The psychic and spiritual damage done to traditional marriage by Legalized Gay is subtle and near impossible to notice for the first several weeks, so let’s look in on the happy Lieberman couple at, say, six weeks after Connecticut’s legalization. Congress is in session; Hadassah is contentedly gardening in the back yard of the Liebermans’ elegant but modest West Haven home, while, down in DC, Joe attends a subcommittee meeting on an issue dear to his heart—tightening the screws on Iran with a naval blockade.

He feels he is not making headway with this plan which is so crucial to his friends in Israel; a slim majority of the other Senators seem to fear the blockade will be taken as an act of war, lead to some rash reaction on Iran’s part, and escalate into real hostilities, which doesn’t seem a problem to Joe. But just as he is preparing to retort, he feels a slight tap on his right foot, and then a slow, almost sensual rub up and down. He glances over at Senator Larry Craig (who’s been sitting to his right), experiences the strangest sort of warm vertigo, and quickly looks away to conceal what feels like a blush.

Catching his breath, he makes his belligerent points—quite eloquently too, he thinks, all things considered, and then quickly scrawls on a notepad, “Wide stance, huh? Knock it off!” But he can’t help smiling as he pushes the notepad toward his colleague, and the next time he looks over, Senator Craig gives him a furtive, rakish wink.
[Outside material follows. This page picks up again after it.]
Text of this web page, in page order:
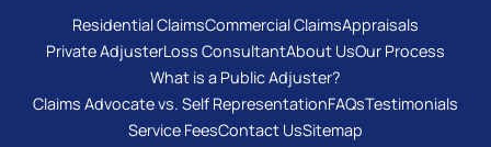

A day and a night go by, and then another day, but Joe can’t forget that delicious feeling. Suddenly on the second night, on the spur of the moment, at the hour he usually calls home to Hadassah, he picks up his Senate directory and dials Larry’s cell. “Craig here…who’s this? Speak up, I can’t hear you!” The Idaho Senator’s voice comes across mixed with disco music and laughing voices.

“It’s Joe. Joe Lieberman … I was just thinking about the other day, and… and I wanted to talk to you a little more about the Iran blockade thing.”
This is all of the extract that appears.